Re-foamed and washed.



















Small sponge used for the under-carraige:



















Rinsed, and, again, I'm mighty impressed with the Rain-X (or equivalent!) that is on the windows:










S3 was moved into the garage for the claying stages; the sun was beaming down and I wanted to avoid watermarks if possible. (Quite warm today!!)

















Claying wasn't too bad - the above was the worst I could pick up (roof)

Rinsed.










Open-hosed to remove majority of standing water..










Which left this:










Easy!

Dried with the Miracle Dryer. Now, at this angle, it looks stunning already!










However, flip-reverse it and put it in direct sun-light, we're left with this lot:





































Roof was in a bad way!























































Hazy patch on driver's door:










Good. Well.. At least there's something to get stuck into!

Some higher than normal paint readings around.. The bonnet, tailgate and both rear quarters had seen fresh paint.


























Plenty to work with here..



















Working my way to the passenger side..

Before:



















After:










Fiddy fiddy 




























Rear quarter reading:










As opposed to the door:



















A shame really, but, once polished, you could see a colour difference between the two panels:










Passenger door before:










Passenger door after:




























Up and on to the roof (original paint..)

Before and after:

















The bonnet was lovely and, well, lovely and hazy!










50/50:









Before:










After:










I had to add a little Limeprime to the equation here to extend the work time. The pad was drying up and didn't want to play ball.. Colour transfer to the pad (only from the bonnet..) odd!




























Nice and sharp now.

50/50 along the driver's side:




























Love the black/blue/white combination going on here.. Tempted to leave the tape on!
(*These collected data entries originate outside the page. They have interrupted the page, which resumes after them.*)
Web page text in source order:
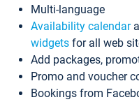
Multi-language
Availability calendar
widgets for all web
Add packages,
Promo and voucher
Bookings from
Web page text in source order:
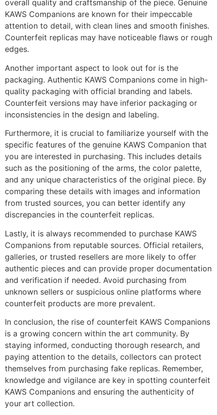
overall quality and craftsmanship of the piece. Genuine
KAWS Companions are known for their impeccable
attention to detail, with clean lines and smooth finishes.
Counterfeit replicas may have noticeable flaws or rough
edges.
Another important aspect to look out for is the
packaging. Authentic KAWS Companions come in high-
quality packaging with official branding and labels.
Counterfeit versions may have inferior packaging or
inconsistencies in the design and labeling.
Furthermore, it is crucial to familiarize yourself with the
specific features of the genuine KAWS Companion that
you are interested in purchasing. This includes details
such as the positioning of the arms, the color palette,
and any unique characteristics of the original piece. By
comparing these details with images and information
from trusted sources, you can better identify any
discrepancies in the counterfeit replicas.
Lastly, it is always recommended to purchase KAWS
Companions from reputable sources. Official retailers,
galleries, or trusted resellers are more likely to offer
authentic pieces and can provide proper documentation
and verification if needed. Avoid purchasing from
unknown sellers or suspicious online platforms where
counterfeit products are more prevalent.
In conclusion, the rise of counterfeit KAWS Companions
is a growing concern within the art community. By
staying informed, conducting thorough research, and
paying attention to the details, collectors can protect
themselves from purchasing fake replicas. Remember,
knowledge and vigilance are key in spotting counterfeit
KAWS Companions and ensuring the authenticity of
your art collection.
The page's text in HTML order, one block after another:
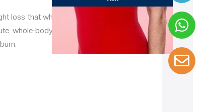
loss that whole-body cryotherapy
whole-body cryotherapy session
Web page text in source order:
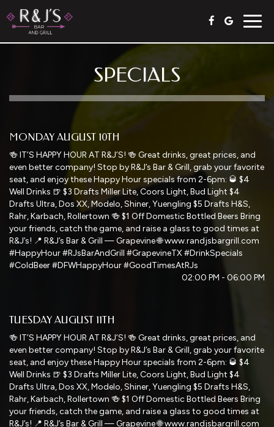
SPECIALS
MONDAY AUGUST 10TH
🍻 IT’S HAPPY HOUR AT R&J’S! 🍻 Great drinks, great prices, and
even better company! Stop by R&J’s Bar & Grill, grab your favorite
seat, and enjoy these Happy Hour specials from 2-6pm: 🥃 $4
Well Drinks 🍺 $3 Drafts Miller Lite, Coors Light, Bud Light $4
Drafts Ultra, Dos XX, Modelo, Shiner, Yuengling $5 Drafts H&S,
Rahr, Karbach, Rollertown 🍻 $1 Off Domestic Bottled Beers Bring
your friends, catch the game, and raise a glass to good times at
R&J’s! 📍 R&J’s Bar & Grill — Grapevine 🌐 www.randjsbargrill.com
#HappyHour #RJsBarAndGrill #GrapevineTX #DrinkSpecials
#ColdBeer #DFWHappyHour #GoodTimesAtRJs
02:00 PM - 06:00 PM
TUESDAY AUGUST 11TH
🍻 IT’S HAPPY HOUR AT R&J’S! 🍻 Great drinks, great prices, and
even better company! Stop by R&J’s Bar & Grill, grab your favorite
seat, and enjoy these Happy Hour specials from 2-6pm: 🥃 $4
Well Drinks 🍺 $3 Drafts Miller Lite, Coors Light, Bud Light $4
Drafts Ultra, Dos XX, Modelo, Shiner, Yuengling $5 Drafts H&S,
Rahr, Karbach, Rollertown 🍻 $1 Off Domestic Bottled Beers Bring
your friends, catch the game, and raise a glass to good times at
R&J’s! 📍 R&J’s Bar & Grill — Grapevine 🌐 www.randjsbargrill.com
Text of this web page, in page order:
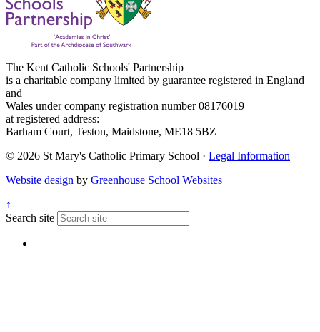
The Kent Catholic Schools' Partnership
is a charitable company limited by guarantee registered in England
and
Wales under company registration number 08176019
at registered address:
Barham Court, Teston, Maidstone, ME18 5BZ
© 2026 St Mary's Catholic Primary School · Legal Information
Website design by Greenhouse School Websites
↑
Search site
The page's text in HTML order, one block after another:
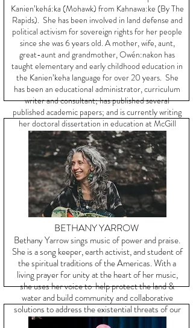
Kanien’kehá:ka (Mohawk) from Kahnawa:ke (By The
Rapids). She has been involved in land defense and
political activism for sovereign rights for her people
since she was 6 years old. A mother, wife, aunt,
great-aunt and grandmother, Owén:nakon has
taught elementary and early childhood education in
the Kanien’keha language for over 20 years. She
has been an educational administrator, curriculum
writer and consultant; has published several
published academic papers; and is currently writing
her doctoral dissertation in education at McGill
University.
BETHANY YARROW
Bethany Yarrow sings music of power and praise.
She is a song keeper, earth activist, and student of
the spiritual traditions of the Americas. With a
living prayer for unity at the heart of her music,
sheuses her voice to help protect the land &
water and build community and collaborative
solutions to address the existential threats of our
time.
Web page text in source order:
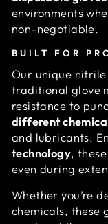
environments
non-negotiable.
BUILT FOR
Our unique
traditional glove
resistance to
different
and lubricants.
technology,
even during
Whether you’re
chemicals, these
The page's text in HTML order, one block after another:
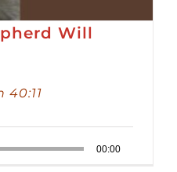
Will
40:11
00:00
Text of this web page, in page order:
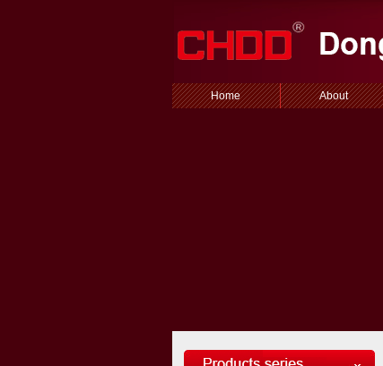
Home About
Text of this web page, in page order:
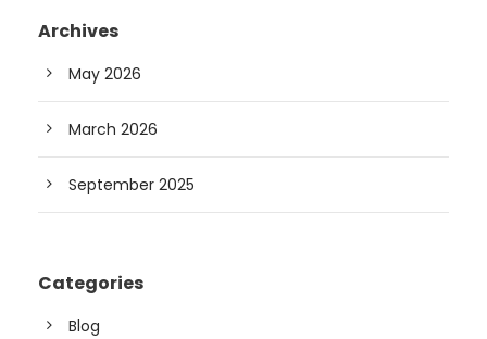
Archives
May 2026
March 2026
September 2025
Categories
Blog
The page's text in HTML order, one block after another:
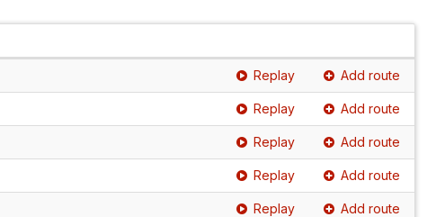
Replay Add route
Replay Add route
Replay Add route
Replay Add route
Replay Add route
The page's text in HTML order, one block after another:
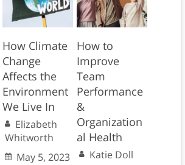
How Climate
Change
Affects the
Environment
We Live In
Elizabeth
Whitworth
May 5, 2023
How to
Improve
Team
Performance
&
Organization
al Health
Katie Doll
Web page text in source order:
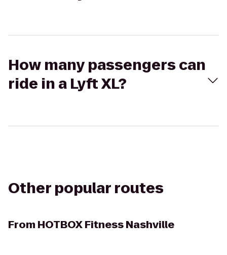
How many passengers can
ride in a Lyft XL?
Other popular routes
From HOTBOX Fitness Nashville
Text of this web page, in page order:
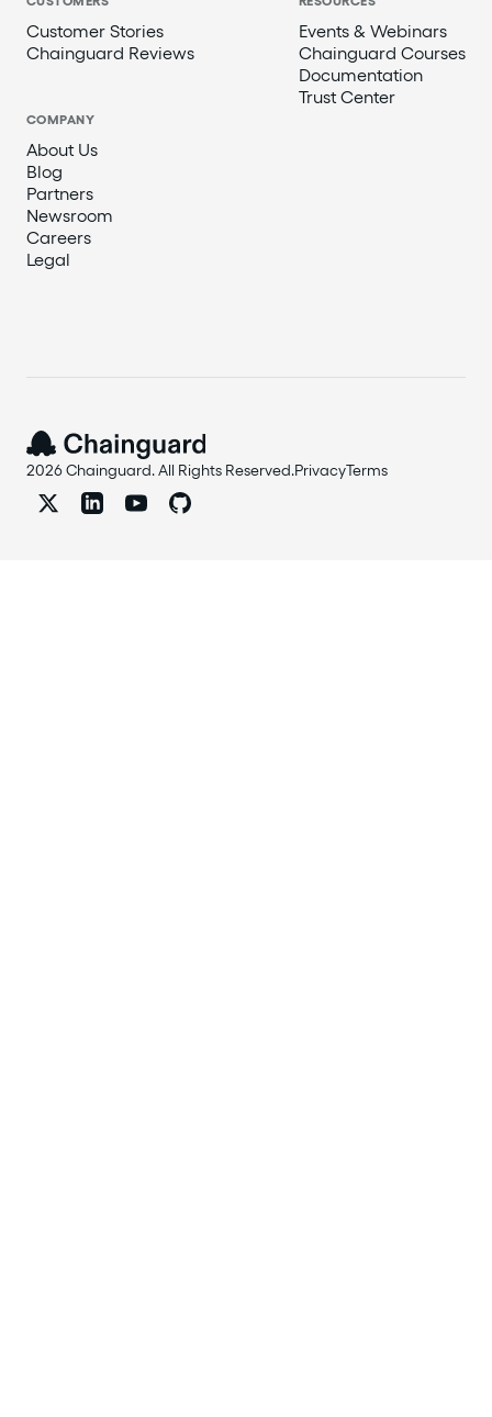
Customer Stories
Chainguard Reviews
Events & Webinars
Chainguard Courses
Documentation
Trust Center
COMPANY
About Us
Blog
Partners
Newsroom
Careers
Legal
2026 Chainguard. All Rights Reserved.PrivacyTerms
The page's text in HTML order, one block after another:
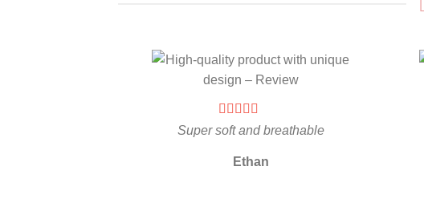
Super soft and breathable
Ethan
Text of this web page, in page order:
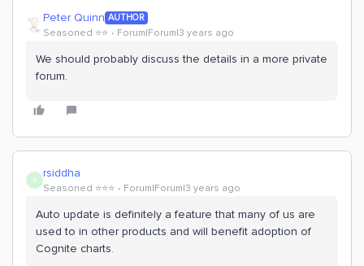
Peter Quinn AUTHOR
Seasoned ⭐️⭐️ Forum|Forum|3 years ago
We should probably discuss the details in a more private
forum.
R rsiddha
Seasoned ⭐️⭐️⭐️ Forum|Forum|3 years ago
Auto update is definitely a feature that many of us are
used to in other products and will benefit adoption of
Cognite charts.
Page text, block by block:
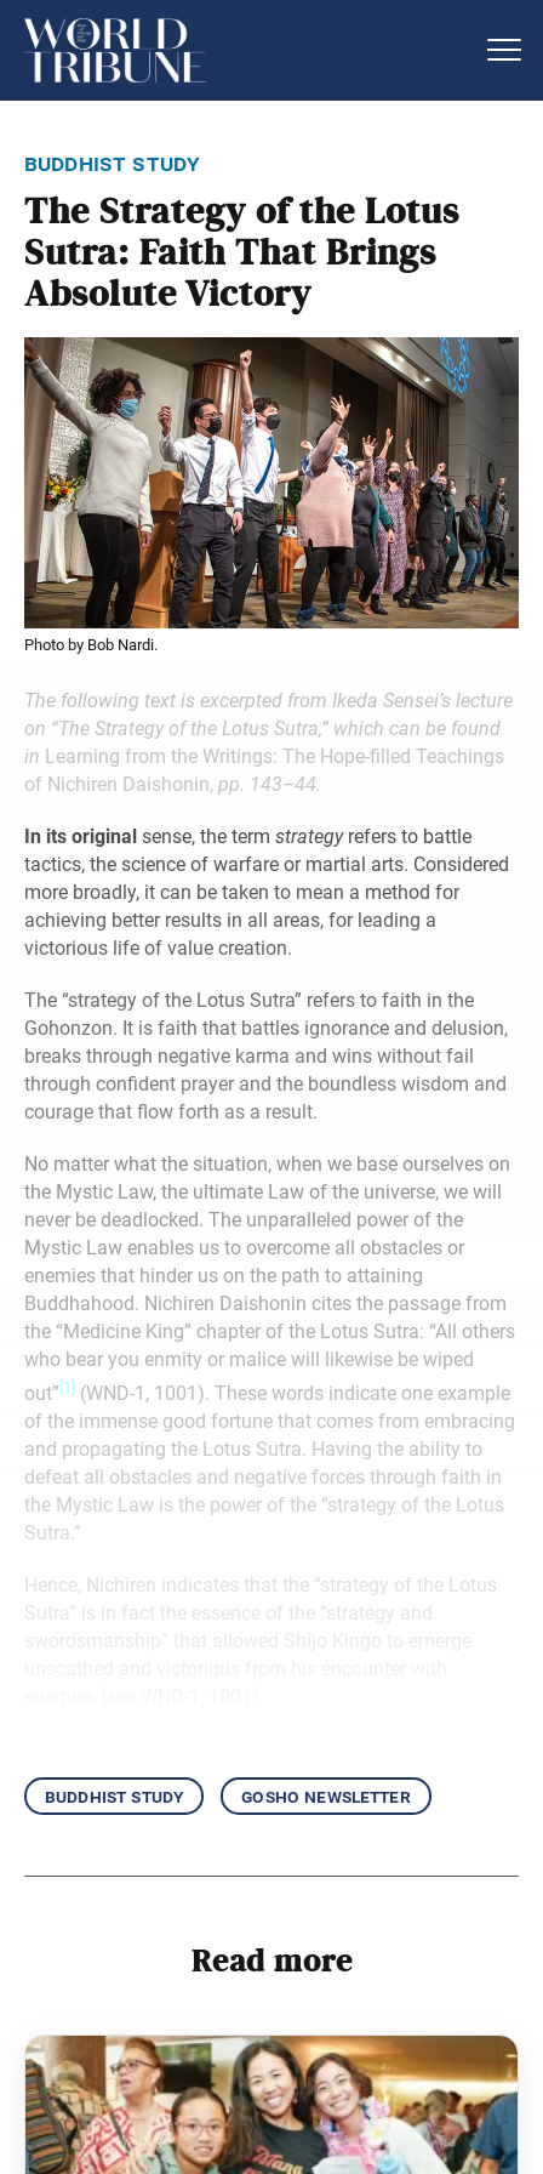
buddhist study
The Strategy of the Lotus
Sutra: Faith That Brings
Absolute Victory
Photo by Bob Nardi.
The following text is excerpted from Ikeda Sensei’s lecture
on “The Strategy of the Lotus Sutra,” which can be found
in Learning from the Writings: The Hope-filled Teachings
of Nichiren Daishonin, pp. 143–44.
In its original sense, the term strategyrefers to battle
tactics, the science of warfare or martial arts. Considered
more broadly, it can be taken to mean a method for
achieving better results in all areas, for leading a
victorious life of value creation.
The “strategy of the Lotus Sutra” refers to faith in the
Gohonzon. It is faith that battles ignorance and delusion,
breaks through negative karma and wins without fail
through confident prayer and the boundless wisdom and
courage that flow forth as a result.
No matter what the situation, when we base ourselves on
the Mystic Law, the ultimate Law of the universe, we will
never be deadlocked. The unparalleled power of the
Mystic Law enables us to overcome all obstacles or
enemies that hinder us on the path to attaining
Buddhahood. Nichiren Daishonin cites the passage from
the “Medicine King” chapter of the Lotus Sutra: “All others
who bear you enmity or malice will likewise be wiped
out” [1] (WND-1, 1001). These words indicate one example
of the immense good fortune that comes from embracing
and propagating the Lotus Sutra. Having the ability to
defeat all obstacles and negative forces through faith in
the Mystic Law is the power of the “strategy of the Lotus
Sutra.”
Hence, Nichiren indicates that the “strategy of the Lotus
Sutra” is in fact the essence of the “strategy and
buddhist study gosho newsletter
Read more
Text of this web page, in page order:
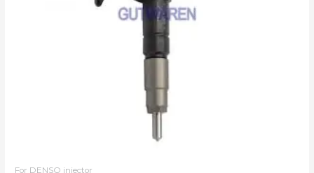
For DENSO injector
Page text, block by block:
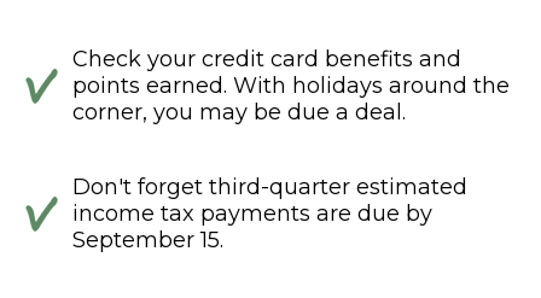
Check your credit card benefits and
points earned. With holidays around the
corner, you may be due a deal.
Don't forget third-quarter estimated
income tax payments are due by
September 15.
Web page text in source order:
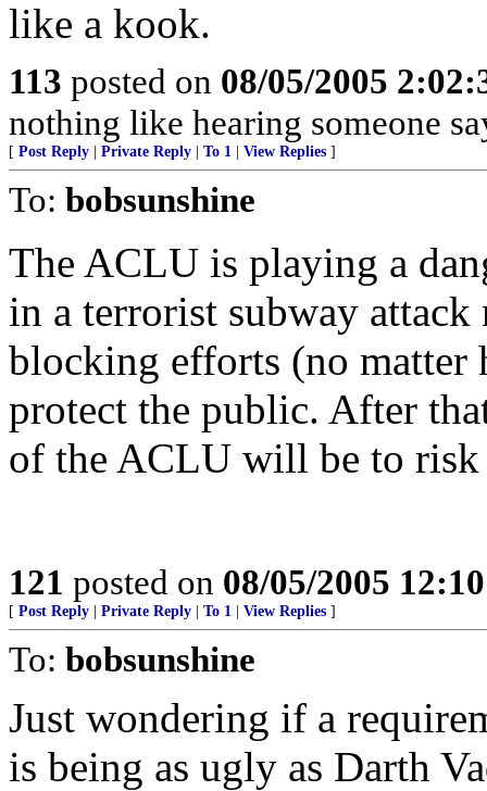
like a kook.
113 posted on 08/05/2005
nothing like hearing someone
[ Post Reply Private Reply To 1 View Replies ]
To: bobsunshine
The ACLU is playing a
in a terrorist subway
blocking efforts (no
protect the public. After
of the ACLU will be to risk
121 posted on 08/05/2005
[ Post Reply Private Reply To 1 View Replies ]
To: bobsunshine
Just wondering if a
is being as ugly as Darth
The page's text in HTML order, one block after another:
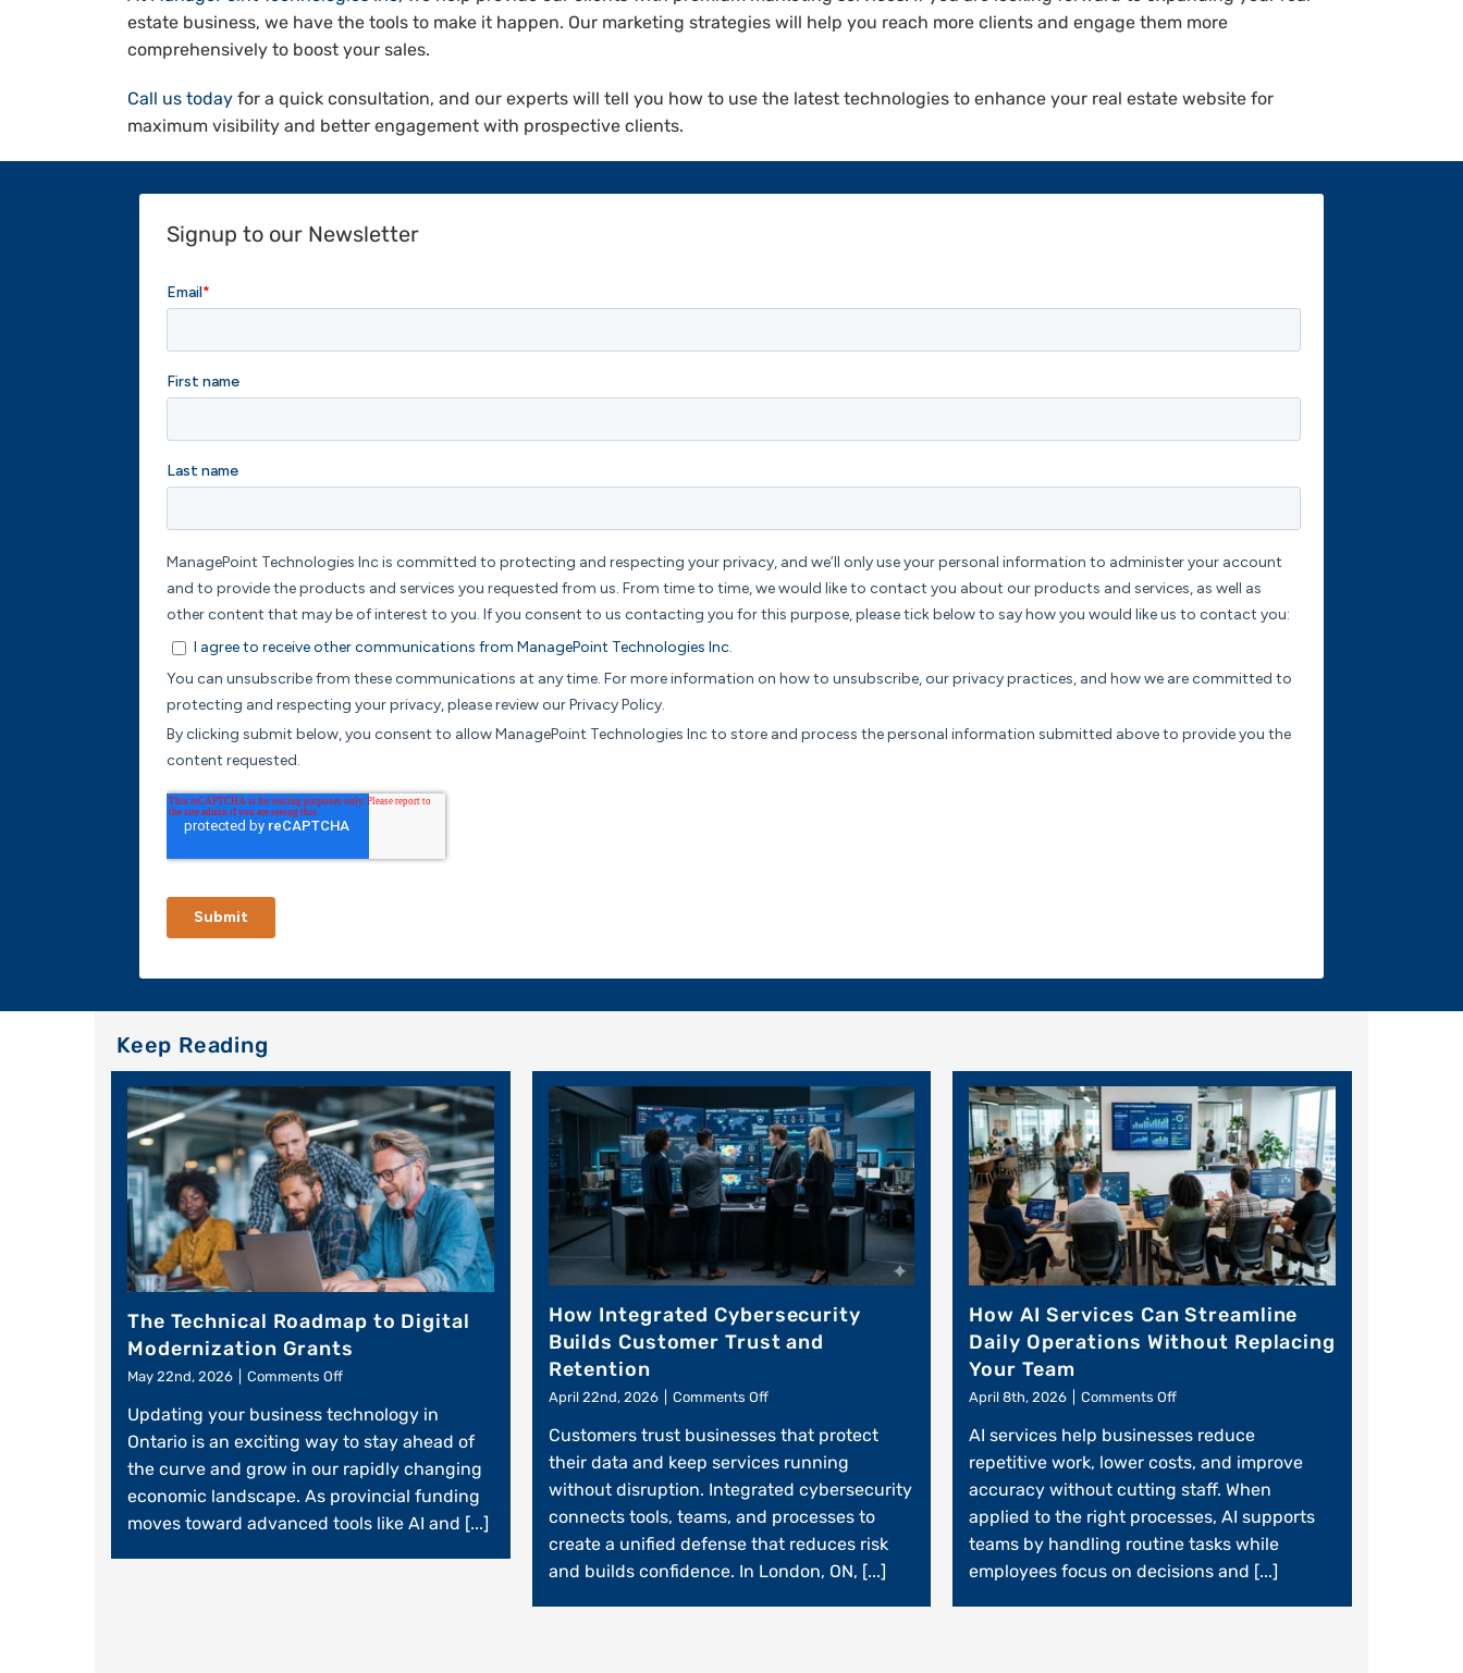
estate business, we have the tools to make it happen. Our marketing strategies will help you reach more clients and engage them more
comprehensively to boost your sales.
Call us todayfor a quick consultation, and our experts will tell you how to use the latest technologies to enhance your real estate website for
maximum visibility and better engagement with prospective clients.
Signup to our Newsletter
The Technical Roadmap to Digital
Modernization Grants
May 22nd, 2026 Comments Offon
Technical
Roadmap
Digital
Modernization
Grants
Updating your business technology in
Ontario is an exciting way to stay ahead of
the curve and grow in our rapidly changing
economic landscape. As provincial funding
moves toward advanced tools like AI and [...]
How Integrated Cybersecurity
Builds Customer Trust and
Retention
April 22nd, 2026 Comments Offon
Integrated
Cybersecurity
Builds
Customer
Trust
and
Retention
Customers trust businesses that protect
their data and keep services running
without disruption. Integrated cybersecurity
connects tools, teams, and processes to
create a unified defense that reduces risk
and builds confidence. In London, ON, [...]
How AI Services Can Streamline
Daily Operations Without Replacing
Your Team
April 8th, 2026 Comments Offon
AI
Services
Can
Streamline
Daily
Operations
Without
Replacing
Your
AI services help businesses reduce
repetitive work, lower costs, and improve
accuracy without cutting staff. When
applied to the right processes, AI supports
teams by handling routine tasks while
employees focus on decisions and [...]
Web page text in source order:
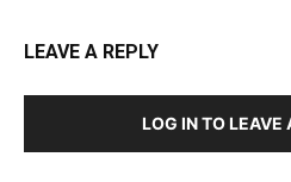
LEAVE A REPLY
LOG IN TO LEAVE
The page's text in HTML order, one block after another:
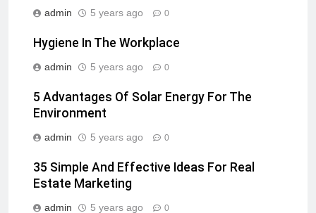
admin 5 years ago 0
Hygiene In The Workplace
admin 5 years ago 0
5 Advantages Of Solar Energy For The
Environment
admin 5 years ago 0
35 Simple And Effective Ideas For Real
Estate Marketing
admin 5 years ago 0
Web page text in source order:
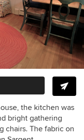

Taken back outside to rinse (dust build up in nooks and crannies etc)



















Dried off again and put back in for the night..

Glazed with PoorBoys Black Hole via DA and a 3M blue finishing pad:










Dodo Juice Supernatural:










And that's the end off day one!


























Exhaust tips were badly pitted. Struggled to fully recover them, but, Autosol and wire-wool didn't do a bad job.

50/50










Nipped round the corner to check my progress.. (when I see the sun and a clean car, I get a bit trigger happy - I do apologise)
































































You've probably just spotted the area on the tyre that wasn't dressed. Aye, that was facedown on the floor at the time, later went back and corrected this 

So, tyres dressed with ChemicalGuys New Look Trim Gel. Alloys sealed with JetSEAL109 and a final Zaino Z8 wipedown..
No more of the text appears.